Word for word, transcribe the material below from its first line to the line with "Womens Rings", both included.

**TASK INPUT**.
*** Begin section ***

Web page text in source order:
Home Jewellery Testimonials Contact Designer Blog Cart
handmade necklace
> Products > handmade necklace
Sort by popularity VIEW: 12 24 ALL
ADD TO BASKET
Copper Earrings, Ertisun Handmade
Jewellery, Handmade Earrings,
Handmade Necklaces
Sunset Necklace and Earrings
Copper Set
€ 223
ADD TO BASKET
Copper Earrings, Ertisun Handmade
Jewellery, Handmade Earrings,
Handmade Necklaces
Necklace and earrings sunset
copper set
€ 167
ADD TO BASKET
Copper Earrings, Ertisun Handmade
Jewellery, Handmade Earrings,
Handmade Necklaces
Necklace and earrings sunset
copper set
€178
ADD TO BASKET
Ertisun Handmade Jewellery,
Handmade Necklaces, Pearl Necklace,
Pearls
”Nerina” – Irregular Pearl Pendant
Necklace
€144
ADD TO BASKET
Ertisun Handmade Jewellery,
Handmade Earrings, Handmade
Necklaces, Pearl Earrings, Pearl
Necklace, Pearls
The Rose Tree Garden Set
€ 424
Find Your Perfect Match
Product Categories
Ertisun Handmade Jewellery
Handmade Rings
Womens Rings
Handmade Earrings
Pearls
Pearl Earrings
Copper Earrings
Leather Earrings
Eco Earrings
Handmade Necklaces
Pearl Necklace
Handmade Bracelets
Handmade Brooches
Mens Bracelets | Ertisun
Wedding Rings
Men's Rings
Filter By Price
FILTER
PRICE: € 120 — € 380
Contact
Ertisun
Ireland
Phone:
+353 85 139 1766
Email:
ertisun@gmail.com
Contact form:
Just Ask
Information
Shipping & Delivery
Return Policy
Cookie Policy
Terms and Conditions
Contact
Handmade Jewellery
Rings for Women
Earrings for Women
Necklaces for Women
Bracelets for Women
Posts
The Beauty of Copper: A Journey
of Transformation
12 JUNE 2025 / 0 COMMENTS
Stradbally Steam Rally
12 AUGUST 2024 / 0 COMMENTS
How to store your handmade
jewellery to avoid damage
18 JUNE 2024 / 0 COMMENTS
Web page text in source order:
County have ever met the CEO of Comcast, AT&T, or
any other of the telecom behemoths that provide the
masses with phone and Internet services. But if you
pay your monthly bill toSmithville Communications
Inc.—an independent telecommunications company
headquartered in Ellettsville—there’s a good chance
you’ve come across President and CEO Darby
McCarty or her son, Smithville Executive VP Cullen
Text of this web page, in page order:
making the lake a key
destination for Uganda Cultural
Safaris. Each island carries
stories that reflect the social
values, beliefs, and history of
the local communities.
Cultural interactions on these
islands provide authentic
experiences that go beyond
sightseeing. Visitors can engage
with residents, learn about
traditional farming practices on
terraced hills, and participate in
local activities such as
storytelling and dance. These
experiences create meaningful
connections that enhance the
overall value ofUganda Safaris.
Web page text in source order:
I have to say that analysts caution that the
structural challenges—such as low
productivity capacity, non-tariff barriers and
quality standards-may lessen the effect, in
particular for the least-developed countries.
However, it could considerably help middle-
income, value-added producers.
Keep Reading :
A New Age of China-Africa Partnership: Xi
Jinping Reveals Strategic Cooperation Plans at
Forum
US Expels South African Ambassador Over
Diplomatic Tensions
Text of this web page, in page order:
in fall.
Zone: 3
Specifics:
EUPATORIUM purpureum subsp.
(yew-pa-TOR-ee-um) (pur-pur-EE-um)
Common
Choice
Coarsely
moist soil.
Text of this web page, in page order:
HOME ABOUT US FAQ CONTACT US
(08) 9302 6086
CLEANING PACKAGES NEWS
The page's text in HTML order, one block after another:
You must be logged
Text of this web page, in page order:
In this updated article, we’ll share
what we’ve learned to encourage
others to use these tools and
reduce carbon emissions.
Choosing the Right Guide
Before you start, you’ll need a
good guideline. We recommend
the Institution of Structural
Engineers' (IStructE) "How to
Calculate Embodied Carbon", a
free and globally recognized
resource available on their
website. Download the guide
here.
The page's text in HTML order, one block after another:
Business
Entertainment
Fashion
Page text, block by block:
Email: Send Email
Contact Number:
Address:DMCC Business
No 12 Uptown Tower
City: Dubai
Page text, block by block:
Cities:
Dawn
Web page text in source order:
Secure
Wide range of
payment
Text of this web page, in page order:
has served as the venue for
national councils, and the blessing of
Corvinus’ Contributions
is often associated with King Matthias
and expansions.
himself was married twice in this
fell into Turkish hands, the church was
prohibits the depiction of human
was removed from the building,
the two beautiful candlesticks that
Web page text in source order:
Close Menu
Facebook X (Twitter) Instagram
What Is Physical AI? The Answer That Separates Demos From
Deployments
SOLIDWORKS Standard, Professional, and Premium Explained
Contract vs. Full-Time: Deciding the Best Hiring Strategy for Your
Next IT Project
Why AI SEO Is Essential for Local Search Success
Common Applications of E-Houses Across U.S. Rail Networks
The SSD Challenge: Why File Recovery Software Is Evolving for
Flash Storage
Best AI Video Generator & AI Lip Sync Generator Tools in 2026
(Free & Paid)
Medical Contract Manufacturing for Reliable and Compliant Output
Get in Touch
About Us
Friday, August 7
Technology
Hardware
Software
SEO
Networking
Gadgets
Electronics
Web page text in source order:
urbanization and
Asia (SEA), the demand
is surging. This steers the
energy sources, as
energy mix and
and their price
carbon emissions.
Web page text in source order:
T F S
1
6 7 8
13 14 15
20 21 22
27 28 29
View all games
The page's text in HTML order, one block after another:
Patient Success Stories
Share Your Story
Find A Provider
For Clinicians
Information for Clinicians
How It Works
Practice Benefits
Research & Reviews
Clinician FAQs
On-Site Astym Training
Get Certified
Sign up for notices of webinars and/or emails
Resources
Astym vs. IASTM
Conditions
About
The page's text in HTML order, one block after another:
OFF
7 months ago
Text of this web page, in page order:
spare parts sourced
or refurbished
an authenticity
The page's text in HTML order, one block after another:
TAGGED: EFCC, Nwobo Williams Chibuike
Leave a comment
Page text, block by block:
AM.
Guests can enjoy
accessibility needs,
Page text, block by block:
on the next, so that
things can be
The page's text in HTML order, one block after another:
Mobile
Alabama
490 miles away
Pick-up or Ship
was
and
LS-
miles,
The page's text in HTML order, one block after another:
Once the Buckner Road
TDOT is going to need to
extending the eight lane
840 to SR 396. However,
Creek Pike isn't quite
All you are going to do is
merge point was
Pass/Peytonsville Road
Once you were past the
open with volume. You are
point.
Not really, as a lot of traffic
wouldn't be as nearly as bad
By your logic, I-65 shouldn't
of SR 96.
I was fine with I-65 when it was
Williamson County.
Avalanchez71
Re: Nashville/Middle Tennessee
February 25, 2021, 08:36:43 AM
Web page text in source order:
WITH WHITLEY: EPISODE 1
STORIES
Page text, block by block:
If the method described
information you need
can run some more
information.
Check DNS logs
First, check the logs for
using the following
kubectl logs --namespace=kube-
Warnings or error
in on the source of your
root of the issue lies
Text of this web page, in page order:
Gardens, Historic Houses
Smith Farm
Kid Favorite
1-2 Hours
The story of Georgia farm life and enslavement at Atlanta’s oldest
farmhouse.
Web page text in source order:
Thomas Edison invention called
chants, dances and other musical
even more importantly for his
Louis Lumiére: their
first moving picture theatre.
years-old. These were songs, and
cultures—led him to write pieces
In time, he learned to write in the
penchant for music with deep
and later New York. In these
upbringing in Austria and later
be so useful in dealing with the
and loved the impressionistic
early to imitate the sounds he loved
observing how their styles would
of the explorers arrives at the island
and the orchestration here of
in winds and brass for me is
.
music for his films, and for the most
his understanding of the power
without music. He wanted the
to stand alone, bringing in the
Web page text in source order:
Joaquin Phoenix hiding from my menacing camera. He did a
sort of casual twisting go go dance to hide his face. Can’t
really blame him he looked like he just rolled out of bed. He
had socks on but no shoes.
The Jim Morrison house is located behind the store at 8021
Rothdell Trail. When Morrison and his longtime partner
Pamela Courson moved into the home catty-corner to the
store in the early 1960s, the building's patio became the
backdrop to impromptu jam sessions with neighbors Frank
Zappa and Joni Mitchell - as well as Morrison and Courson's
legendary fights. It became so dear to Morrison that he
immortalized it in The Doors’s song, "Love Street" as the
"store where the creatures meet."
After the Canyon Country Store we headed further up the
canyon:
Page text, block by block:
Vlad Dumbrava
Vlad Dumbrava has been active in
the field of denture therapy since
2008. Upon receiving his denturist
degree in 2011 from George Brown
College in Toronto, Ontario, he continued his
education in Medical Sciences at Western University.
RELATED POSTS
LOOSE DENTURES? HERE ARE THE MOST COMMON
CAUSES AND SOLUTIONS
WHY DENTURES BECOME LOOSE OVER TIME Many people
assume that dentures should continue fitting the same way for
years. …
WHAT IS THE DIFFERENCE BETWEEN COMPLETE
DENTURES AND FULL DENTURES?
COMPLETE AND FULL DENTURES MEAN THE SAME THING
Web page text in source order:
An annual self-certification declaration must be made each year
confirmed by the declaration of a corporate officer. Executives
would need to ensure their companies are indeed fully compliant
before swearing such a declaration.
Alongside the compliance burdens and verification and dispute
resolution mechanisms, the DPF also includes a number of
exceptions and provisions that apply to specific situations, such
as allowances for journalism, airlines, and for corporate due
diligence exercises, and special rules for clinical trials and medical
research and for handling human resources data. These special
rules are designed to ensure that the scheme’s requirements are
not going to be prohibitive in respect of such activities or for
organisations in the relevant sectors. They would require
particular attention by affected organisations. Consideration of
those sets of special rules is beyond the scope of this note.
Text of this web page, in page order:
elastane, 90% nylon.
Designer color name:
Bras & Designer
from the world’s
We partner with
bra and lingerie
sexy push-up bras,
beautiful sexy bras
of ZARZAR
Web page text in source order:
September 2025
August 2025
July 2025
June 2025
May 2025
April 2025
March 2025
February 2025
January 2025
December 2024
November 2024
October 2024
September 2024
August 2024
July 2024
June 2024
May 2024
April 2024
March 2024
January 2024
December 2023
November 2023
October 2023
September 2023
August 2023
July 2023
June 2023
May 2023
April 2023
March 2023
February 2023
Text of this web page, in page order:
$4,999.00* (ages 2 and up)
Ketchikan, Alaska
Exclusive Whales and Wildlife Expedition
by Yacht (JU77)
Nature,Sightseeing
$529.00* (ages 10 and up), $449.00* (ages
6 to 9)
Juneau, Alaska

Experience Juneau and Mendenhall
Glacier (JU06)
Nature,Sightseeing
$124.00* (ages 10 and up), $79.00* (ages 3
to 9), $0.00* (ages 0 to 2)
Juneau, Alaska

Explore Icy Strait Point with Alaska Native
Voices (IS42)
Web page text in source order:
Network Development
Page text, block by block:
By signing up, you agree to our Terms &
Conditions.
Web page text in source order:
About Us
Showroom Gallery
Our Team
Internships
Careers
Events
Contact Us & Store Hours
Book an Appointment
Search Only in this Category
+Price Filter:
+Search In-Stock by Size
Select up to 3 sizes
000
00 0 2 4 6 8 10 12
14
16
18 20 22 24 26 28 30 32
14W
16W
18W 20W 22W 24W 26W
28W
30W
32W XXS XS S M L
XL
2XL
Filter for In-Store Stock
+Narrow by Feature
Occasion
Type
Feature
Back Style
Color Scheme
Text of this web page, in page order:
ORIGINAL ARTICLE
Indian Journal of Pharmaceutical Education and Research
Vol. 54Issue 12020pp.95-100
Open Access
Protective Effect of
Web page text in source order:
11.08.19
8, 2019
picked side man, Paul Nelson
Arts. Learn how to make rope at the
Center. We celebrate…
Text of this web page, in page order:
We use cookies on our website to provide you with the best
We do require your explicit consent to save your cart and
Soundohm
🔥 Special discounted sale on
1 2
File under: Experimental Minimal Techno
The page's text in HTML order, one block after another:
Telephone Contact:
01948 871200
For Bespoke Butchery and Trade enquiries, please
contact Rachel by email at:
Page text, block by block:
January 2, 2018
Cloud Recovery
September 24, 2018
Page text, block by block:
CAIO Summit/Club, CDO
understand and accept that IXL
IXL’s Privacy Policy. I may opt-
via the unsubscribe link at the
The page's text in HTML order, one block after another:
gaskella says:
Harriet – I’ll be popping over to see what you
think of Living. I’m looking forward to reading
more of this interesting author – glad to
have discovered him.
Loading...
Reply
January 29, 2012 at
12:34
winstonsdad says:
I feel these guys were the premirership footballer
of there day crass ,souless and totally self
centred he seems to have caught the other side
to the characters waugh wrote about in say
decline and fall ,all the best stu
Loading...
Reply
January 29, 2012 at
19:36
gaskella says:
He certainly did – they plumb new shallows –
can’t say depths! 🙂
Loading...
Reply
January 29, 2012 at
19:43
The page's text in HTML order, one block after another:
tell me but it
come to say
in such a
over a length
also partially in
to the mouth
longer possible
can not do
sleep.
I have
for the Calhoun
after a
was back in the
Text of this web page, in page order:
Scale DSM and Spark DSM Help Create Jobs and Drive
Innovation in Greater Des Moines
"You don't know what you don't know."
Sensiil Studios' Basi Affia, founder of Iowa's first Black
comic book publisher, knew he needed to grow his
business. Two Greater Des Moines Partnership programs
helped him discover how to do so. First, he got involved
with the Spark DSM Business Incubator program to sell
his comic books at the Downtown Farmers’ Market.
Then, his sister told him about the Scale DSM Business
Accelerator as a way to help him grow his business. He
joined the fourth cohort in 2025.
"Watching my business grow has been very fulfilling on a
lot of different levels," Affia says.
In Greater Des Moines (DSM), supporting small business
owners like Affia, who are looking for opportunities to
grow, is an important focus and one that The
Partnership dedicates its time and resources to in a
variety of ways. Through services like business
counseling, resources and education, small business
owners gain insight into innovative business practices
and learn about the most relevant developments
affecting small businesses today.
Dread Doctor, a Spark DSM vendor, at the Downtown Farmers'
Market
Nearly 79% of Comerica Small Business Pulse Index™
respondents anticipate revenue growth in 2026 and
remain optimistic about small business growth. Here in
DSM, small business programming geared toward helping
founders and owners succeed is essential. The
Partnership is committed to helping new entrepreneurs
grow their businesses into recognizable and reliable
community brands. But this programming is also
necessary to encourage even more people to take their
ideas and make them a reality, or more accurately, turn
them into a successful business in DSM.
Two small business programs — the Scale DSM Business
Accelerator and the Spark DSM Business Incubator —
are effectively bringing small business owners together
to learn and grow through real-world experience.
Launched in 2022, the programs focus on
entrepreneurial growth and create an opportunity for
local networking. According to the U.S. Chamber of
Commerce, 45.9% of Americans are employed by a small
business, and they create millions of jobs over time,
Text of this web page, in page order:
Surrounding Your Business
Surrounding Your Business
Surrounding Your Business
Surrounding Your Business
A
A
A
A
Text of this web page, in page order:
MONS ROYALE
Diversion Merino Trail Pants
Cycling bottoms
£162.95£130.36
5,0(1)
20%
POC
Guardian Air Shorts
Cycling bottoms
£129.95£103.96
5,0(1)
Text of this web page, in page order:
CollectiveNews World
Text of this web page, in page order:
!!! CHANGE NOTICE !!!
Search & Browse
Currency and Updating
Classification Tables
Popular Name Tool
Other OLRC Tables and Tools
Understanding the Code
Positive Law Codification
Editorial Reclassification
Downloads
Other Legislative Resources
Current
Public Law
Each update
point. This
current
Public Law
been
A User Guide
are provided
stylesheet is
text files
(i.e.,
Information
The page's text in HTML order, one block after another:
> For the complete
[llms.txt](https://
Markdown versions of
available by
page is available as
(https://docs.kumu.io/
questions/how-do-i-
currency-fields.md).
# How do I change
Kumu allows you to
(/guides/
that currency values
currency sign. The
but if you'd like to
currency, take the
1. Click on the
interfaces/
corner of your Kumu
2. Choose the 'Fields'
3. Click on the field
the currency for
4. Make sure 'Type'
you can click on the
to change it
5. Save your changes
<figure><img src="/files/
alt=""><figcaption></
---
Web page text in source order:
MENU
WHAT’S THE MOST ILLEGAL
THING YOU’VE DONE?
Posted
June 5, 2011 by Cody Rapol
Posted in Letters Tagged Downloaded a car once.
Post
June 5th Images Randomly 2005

*** End section ***

**EXERCISE SOLUTION**.
Web page text in source order:
Home Jewellery Testimonials Contact Designer Blog Cart
handmade necklace
> Products > handmade necklace
Sort by popularity VIEW: 12 24 ALL
ADD TO BASKET
Copper Earrings, Ertisun Handmade
Jewellery, Handmade Earrings,
Handmade Necklaces
Sunset Necklace and Earrings
Copper Set
€ 223
ADD TO BASKET
Copper Earrings, Ertisun Handmade
Jewellery, Handmade Earrings,
Handmade Necklaces
Necklace and earrings sunset
copper set
€ 167
ADD TO BASKET
Copper Earrings, Ertisun Handmade
Jewellery, Handmade Earrings,
Handmade Necklaces
Necklace and earrings sunset
copper set
€178
ADD TO BASKET
Ertisun Handmade Jewellery,
Handmade Necklaces, Pearl Necklace,
Pearls
”Nerina” – Irregular Pearl Pendant
Necklace
€144
ADD TO BASKET
Ertisun Handmade Jewellery,
Handmade Earrings, Handmade
Necklaces, Pearl Earrings, Pearl
Necklace, Pearls
The Rose Tree Garden Set
€ 424
Find Your Perfect Match
Product Categories
Ertisun Handmade Jewellery
Handmade Rings
Womens Rings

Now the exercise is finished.